* [Activity]
List each line of the data that holds the string "Michelle", please.

※ ※ ※

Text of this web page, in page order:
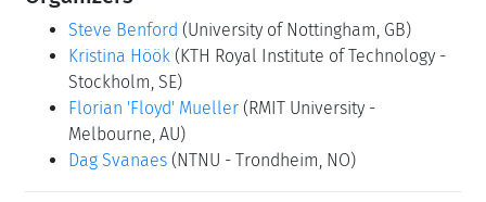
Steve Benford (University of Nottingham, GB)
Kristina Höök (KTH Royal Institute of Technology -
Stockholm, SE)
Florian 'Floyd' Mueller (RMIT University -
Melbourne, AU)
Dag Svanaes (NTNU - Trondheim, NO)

※ ※ ※

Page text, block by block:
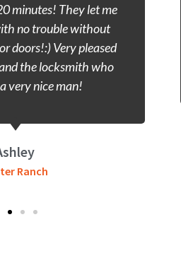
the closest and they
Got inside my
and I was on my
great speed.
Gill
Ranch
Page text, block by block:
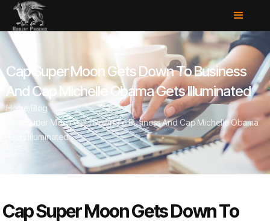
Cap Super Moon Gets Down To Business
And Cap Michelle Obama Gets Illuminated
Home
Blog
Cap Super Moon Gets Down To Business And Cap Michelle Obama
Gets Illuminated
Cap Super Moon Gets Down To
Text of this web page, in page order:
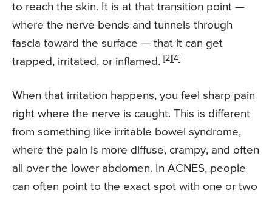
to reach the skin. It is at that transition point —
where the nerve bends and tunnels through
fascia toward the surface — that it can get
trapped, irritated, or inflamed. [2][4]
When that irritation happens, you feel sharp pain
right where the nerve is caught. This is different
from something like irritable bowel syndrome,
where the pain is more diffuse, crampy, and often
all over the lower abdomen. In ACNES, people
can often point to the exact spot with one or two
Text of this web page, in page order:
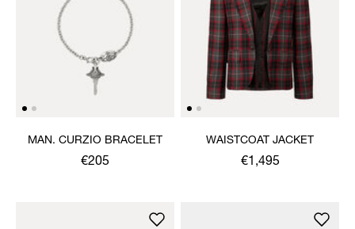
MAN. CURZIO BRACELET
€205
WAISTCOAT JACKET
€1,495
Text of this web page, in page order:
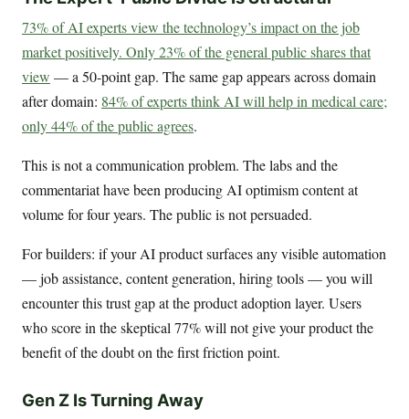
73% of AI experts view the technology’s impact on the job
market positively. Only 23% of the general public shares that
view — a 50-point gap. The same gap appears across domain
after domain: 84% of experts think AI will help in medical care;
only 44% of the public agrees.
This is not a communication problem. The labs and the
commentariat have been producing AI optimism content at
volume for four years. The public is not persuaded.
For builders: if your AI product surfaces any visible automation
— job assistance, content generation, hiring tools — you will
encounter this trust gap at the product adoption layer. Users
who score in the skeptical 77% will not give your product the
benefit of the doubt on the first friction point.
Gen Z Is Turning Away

※ ※ ※

* [Answer box]
And Cap Michelle Obama Gets Illuminated
Cap Super Moon Gets Down To Business And Cap Michelle Obama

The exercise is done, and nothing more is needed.